Assessing Uniform Memory Access Performance on AMD's Turin

Understanding how uniform memory access (UMA) functions in modern server architectures

As hardware interconnects grow increasingly complex and non-uniform, evaluating the efficiency of UMA becomes essential. Non-Uniform Memory Access (NUMA) allows hardware to expose explicit associations between cores and memory controllers to optimize performance. Traditionally, NUMA nodes align with individual socket boundaries, but recent server chips can subdivide a socket into multiple NUMA nodes, reflecting the complexity of non-uniform interconnects. AMD labels their NUMA modes with the NPS (Nodes Per Socket) designation.

The NPS0 mode is an exception, offering a different approach. Instead of subdividing a socket into multiple nodes, NPS0 presents a dual-socket system as a single unified resource. It evenly distributes memory access across all available memory controllers, providing a uniform memory access experience similar to that of desktop systems. Since optimizing NUMA configurations involves significant effort—requiring programmers to assign memory allocations to specific nodes and minimize cross-node traffic—NPS0 offers a simplified alternative. However, this simplification means that each code vertex might be limited by the core count, bandwidth, or capacity of its designated node, potentially constraining scalability.

A recent analysis using AMD’s EPYC 9005 Series architecture offers insights into how a cutting-edge server behaves under NPS0 mode, which reveals a setup with 24 memory controllers providing uniform memory access. Testing showed that DRAM latency increased dramatically, rising above 220 nanoseconds in NPS0 mode—about a 90-nanosecond penalty compared to NPS1 mode or older systems like dual socket Broadwell, which had latency around 75.8 to 104.6 nanoseconds depending on configuration.

While NPS0 offers bandwidth advantages—thanks to the increased number of memory controllers—these benefits do not translate into lower latency unless memory bandwidth approaches 400 GB/s. During tests with mixed workloads, the EPYC 9575F struggled; latency-sensitive threads were delayed by bandwidth-heavy ones. Achieving high bandwidth (up to 479 GB/s in linear read tests) was possible when threads operated sequentially, but concurrent loads impacted overall throughput.

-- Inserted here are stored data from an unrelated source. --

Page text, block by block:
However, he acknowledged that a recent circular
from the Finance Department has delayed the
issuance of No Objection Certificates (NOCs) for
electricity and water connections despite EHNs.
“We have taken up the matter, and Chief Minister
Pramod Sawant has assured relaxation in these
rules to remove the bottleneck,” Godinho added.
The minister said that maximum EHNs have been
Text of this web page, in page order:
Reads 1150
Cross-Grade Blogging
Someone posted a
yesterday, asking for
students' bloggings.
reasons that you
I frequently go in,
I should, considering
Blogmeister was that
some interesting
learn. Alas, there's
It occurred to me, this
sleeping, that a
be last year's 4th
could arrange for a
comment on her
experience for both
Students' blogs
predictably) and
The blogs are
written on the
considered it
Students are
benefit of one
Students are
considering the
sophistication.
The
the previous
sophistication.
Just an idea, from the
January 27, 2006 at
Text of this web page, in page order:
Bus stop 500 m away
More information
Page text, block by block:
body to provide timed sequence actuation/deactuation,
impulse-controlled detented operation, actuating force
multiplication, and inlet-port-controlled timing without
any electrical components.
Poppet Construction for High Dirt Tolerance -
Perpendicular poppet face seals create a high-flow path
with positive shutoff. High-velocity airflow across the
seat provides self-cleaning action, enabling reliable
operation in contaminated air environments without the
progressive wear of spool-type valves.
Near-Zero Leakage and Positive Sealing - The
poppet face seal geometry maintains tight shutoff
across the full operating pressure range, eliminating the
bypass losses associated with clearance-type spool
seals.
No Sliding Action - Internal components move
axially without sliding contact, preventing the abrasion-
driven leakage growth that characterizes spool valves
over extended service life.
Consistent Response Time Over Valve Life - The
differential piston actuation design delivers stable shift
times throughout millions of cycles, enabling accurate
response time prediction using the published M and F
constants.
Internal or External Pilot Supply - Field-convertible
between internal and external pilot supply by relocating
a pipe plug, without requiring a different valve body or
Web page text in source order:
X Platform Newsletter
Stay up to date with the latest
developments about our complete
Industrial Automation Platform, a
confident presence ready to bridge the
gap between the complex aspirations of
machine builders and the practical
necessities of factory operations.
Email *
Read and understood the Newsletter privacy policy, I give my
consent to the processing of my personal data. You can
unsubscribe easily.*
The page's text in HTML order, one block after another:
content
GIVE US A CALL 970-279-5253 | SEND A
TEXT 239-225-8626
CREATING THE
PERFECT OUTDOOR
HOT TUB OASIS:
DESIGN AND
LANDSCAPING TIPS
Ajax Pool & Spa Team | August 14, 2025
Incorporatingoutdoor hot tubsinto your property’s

Per-CCD (Core Complex Die) bandwidth remains relatively unaffected by the mode change because both NPS0 and NPS1 use GMI-Wide links, which offer 64 bytes per cycle at the Infinity Fabric clock. This results in substantial bandwidth to each CCD—more than comparable GMI-Narrow configurations, which typically deliver less than 64 GB/s.

Performance in CPU-bound workloads, like those measured by SPEC CPU2017, remains promising despite higher memory latency. The EPYC 9575F, running at 5 GHz, mitigates some latency penalties with high clock speeds. Overall, the impact of UMA on single-threaded tasks is context-dependent; bandwidth-heavy scenarios reveal the limitations of uniform access, but the CPU’s performance benefits from high core counts and clock speeds.

In conclusion, while uniform memory access modes provide a simplified and balanced approach, they come with latency costs that can affect performance in latency-sensitive applications. The choice between UMA and NUMA configurations depends on workload characteristics and system design priorities.

Frequently Asked Questions (FAQs):

Q: What is uniform memory access (UMA) in modern servers?
A: UMA is a memory architecture where all processors have equal access latency and bandwidth to all memory locations, simplifying programming and application scaling.

Q: Why does NPS0 mode provide uniform memory access?
A: NPS0 treats a dual socket system as a single resource, evenly distributing memory access across all controllers, reducing the complexity of NUMA tuning.

Q: What are the performance trade-offs of using UMA?
A: UMA simplifies programming but incurs higher latency, especially under memory-intensive workloads, which can impact single-threaded performance.

Q: How does memory latency affect server workloads?
A: Increased latency can slow down applications that rely on frequent memory access, especially those that are single-threaded or sensitive to delays.

Q: Is uniform memory access suitable for all workloads?
A: No; workloads with high bandwidth demands might benefit from UMA, but latency-sensitive tasks may perform better under NUMA configurations with optimized local memory access.